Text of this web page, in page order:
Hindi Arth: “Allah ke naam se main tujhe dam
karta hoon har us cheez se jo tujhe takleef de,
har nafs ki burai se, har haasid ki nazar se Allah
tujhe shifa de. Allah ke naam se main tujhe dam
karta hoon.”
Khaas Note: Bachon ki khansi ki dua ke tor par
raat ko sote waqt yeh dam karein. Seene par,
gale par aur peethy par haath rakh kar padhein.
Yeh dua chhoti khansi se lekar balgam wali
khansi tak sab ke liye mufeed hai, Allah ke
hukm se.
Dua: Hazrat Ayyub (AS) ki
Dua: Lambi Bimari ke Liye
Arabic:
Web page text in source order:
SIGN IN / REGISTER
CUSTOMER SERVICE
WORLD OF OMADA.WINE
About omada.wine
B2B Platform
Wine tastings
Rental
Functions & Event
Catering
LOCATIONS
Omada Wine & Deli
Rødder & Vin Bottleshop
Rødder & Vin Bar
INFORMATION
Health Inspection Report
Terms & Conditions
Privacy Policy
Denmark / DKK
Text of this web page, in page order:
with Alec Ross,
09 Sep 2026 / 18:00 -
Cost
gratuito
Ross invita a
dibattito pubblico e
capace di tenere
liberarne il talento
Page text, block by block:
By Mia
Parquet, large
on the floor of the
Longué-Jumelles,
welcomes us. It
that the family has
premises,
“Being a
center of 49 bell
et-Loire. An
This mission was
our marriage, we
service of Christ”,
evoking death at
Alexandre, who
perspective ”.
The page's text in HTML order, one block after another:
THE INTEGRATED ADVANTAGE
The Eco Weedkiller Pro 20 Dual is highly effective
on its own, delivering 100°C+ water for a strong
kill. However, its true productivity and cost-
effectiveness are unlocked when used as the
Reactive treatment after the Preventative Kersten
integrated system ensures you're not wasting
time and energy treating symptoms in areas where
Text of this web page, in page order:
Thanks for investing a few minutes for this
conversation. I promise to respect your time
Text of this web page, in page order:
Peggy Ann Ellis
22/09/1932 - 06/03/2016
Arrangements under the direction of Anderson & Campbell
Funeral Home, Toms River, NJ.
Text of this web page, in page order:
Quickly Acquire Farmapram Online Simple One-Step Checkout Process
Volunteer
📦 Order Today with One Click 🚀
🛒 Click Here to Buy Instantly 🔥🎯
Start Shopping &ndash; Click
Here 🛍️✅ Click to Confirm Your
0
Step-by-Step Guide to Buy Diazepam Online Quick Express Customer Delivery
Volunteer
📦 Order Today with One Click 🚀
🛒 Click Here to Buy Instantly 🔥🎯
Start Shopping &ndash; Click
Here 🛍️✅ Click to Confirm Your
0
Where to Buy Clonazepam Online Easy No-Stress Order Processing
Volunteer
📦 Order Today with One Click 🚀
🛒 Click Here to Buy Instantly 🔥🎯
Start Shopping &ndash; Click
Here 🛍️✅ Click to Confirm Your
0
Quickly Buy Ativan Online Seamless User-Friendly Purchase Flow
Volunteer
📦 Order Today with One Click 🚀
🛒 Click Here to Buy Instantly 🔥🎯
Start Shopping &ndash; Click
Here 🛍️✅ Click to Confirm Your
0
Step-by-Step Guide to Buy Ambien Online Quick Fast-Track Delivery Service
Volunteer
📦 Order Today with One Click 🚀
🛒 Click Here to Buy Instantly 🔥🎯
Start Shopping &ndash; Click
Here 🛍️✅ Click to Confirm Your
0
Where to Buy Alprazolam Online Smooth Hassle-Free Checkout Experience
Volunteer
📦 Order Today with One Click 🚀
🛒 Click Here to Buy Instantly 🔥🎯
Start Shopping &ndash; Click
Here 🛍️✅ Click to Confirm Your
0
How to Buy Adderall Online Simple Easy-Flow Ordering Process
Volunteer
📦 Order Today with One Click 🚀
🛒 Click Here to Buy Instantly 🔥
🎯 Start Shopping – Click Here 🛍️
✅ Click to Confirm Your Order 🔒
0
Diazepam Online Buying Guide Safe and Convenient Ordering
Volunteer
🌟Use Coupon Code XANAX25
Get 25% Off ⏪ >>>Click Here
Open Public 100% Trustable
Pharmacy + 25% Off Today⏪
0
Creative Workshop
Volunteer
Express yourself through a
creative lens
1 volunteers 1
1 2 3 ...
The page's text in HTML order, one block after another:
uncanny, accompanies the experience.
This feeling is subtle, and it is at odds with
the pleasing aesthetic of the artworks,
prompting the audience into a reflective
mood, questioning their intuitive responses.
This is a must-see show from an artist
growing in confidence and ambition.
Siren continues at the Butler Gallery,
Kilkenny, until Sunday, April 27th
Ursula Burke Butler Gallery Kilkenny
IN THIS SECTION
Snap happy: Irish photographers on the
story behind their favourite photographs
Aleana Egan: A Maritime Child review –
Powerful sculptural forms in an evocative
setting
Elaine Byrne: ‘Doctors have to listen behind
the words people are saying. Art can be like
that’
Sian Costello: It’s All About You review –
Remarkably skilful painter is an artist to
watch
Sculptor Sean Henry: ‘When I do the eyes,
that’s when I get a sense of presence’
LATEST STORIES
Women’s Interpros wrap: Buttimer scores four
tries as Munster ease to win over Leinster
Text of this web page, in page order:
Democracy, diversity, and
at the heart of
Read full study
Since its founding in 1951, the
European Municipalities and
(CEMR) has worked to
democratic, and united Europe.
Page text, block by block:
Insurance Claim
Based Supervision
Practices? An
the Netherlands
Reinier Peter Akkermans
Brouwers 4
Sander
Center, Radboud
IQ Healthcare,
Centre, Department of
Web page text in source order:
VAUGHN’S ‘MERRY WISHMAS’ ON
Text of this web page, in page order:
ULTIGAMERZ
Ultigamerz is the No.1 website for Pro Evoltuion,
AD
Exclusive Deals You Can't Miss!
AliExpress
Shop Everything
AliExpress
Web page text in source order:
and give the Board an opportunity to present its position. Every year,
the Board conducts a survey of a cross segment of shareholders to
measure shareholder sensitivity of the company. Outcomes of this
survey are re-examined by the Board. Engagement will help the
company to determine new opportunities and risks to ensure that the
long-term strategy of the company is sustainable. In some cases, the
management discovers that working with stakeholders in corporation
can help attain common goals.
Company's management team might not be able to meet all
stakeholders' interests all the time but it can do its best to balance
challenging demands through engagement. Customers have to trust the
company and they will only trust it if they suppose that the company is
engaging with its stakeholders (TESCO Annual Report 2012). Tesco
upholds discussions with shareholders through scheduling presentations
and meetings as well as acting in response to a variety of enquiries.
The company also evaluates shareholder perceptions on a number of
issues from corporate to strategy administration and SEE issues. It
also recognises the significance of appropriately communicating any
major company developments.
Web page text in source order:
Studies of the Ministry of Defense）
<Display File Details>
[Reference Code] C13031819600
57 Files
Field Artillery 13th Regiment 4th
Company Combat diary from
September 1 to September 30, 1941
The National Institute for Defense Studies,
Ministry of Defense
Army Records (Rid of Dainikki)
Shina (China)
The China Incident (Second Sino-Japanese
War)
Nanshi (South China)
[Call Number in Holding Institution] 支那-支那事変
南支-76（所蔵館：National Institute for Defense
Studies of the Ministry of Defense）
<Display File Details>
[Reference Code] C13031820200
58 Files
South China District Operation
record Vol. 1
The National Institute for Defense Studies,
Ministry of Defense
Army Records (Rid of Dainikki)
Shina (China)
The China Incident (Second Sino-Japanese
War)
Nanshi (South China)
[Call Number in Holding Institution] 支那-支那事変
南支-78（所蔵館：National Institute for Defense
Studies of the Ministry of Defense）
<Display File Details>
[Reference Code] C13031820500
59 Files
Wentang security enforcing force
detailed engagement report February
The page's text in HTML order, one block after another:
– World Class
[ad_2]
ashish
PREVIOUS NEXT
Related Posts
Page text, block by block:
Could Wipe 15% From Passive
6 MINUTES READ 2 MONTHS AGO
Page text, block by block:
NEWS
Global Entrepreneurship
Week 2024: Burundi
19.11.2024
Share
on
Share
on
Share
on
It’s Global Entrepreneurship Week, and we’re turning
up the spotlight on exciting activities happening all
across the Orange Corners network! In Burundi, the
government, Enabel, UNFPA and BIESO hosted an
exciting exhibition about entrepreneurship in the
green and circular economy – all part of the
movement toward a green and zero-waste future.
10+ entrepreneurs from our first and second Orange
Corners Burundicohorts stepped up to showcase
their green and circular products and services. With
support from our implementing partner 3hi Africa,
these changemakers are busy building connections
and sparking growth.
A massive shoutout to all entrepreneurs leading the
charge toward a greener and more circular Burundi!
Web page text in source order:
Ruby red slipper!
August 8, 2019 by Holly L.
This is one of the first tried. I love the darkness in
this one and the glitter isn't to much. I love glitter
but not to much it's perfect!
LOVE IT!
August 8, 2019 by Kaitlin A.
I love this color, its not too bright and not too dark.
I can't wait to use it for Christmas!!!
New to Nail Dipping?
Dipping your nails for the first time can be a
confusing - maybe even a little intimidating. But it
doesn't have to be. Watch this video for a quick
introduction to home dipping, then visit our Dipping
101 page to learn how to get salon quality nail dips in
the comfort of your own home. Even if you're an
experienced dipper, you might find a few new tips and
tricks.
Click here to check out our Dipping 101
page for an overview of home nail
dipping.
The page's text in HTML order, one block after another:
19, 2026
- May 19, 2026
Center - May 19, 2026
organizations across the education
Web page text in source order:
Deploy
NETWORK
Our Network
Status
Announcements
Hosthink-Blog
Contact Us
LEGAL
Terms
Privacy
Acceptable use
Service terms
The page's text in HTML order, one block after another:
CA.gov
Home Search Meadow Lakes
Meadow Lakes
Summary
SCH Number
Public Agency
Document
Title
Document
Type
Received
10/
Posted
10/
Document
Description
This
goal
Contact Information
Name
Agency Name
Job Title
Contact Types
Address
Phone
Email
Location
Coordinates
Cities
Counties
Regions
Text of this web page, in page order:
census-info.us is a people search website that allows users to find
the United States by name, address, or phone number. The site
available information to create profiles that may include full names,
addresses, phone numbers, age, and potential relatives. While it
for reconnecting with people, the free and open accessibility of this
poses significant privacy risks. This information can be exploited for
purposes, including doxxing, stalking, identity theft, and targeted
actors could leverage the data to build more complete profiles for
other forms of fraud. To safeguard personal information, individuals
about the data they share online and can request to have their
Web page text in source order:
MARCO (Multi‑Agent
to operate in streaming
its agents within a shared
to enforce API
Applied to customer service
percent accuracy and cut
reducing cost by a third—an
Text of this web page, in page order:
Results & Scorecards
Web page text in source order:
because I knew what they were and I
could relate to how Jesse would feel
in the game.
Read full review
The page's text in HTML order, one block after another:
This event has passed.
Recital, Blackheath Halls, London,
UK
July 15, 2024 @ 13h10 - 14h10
★ ★ ★ ★ ★ ★ ★
Give the count of lines in the data above holding the word "management", and nothing beyond it.

2